PROBLEM TO WORK ON: Every record below should be printed again exactly, with its pictures removed.

Records drawn from a dataset
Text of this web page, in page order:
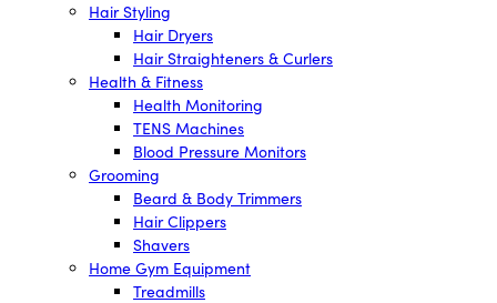
Hair Styling
Hair Dryers
Hair Straighteners & Curlers
Health & Fitness
Health Monitoring
TENS Machines
Blood Pressure Monitors
Grooming
Beard & Body Trimmers
Hair Clippers
Shavers
Home Gym Equipment
Treadmills
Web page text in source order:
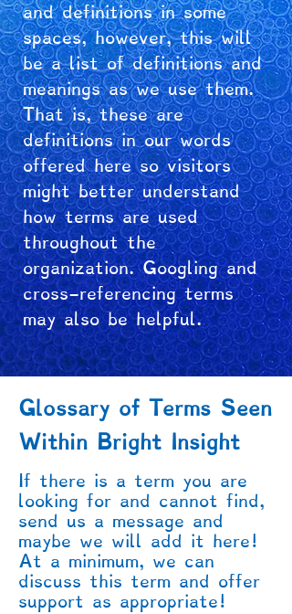
and definitions in some
spaces, however, this will
be a list of definitions and
meanings as we use them.
That is, these are
definitions in our words
offered here so visitors
might better understand
how terms are used
throughout the
organization. Googling and
cross-referencing terms
may also be helpful.
Glossary of Terms Seen
Within Bright Insight
If there is a term you are
looking for and cannot find,
send us a message and
maybe we will add it here!
At a minimum, we can
discuss this term and offer
support as appropriate!
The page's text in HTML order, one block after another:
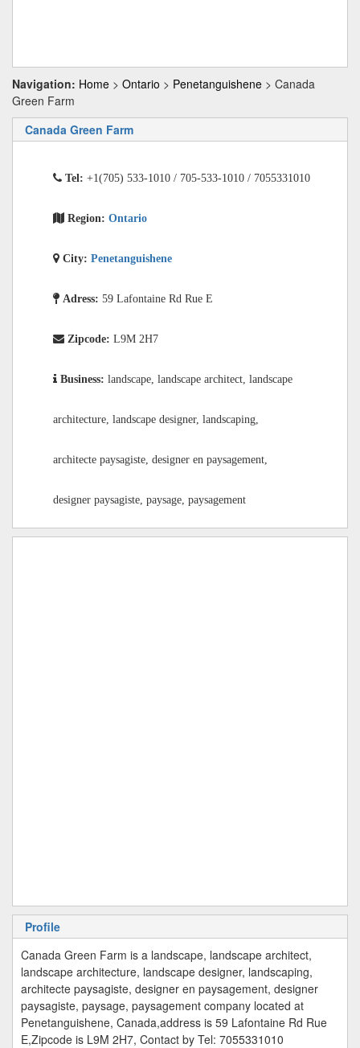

COMPLETED EXERCISE:
Text of this web page, in page order:
Hair Styling
Hair Dryers
Hair Straighteners & Curlers
Health & Fitness
Health Monitoring
TENS Machines
Blood Pressure Monitors
Grooming
Beard & Body Trimmers
Hair Clippers
Shavers
Home Gym Equipment
Treadmills
Web page text in source order:
and definitions in some
spaces, however, this will
be a list of definitions and
meanings as we use them.
That is, these are
definitions in our words
offered here so visitors
might better understand
how terms are used
throughout the
organization. Googling and
cross-referencing terms
may also be helpful.
Glossary of Terms Seen
Within Bright Insight
If there is a term you are
looking for and cannot find,
send us a message and
maybe we will add it here!
At a minimum, we can
discuss this term and offer
support as appropriate!
The page's text in HTML order, one block after another:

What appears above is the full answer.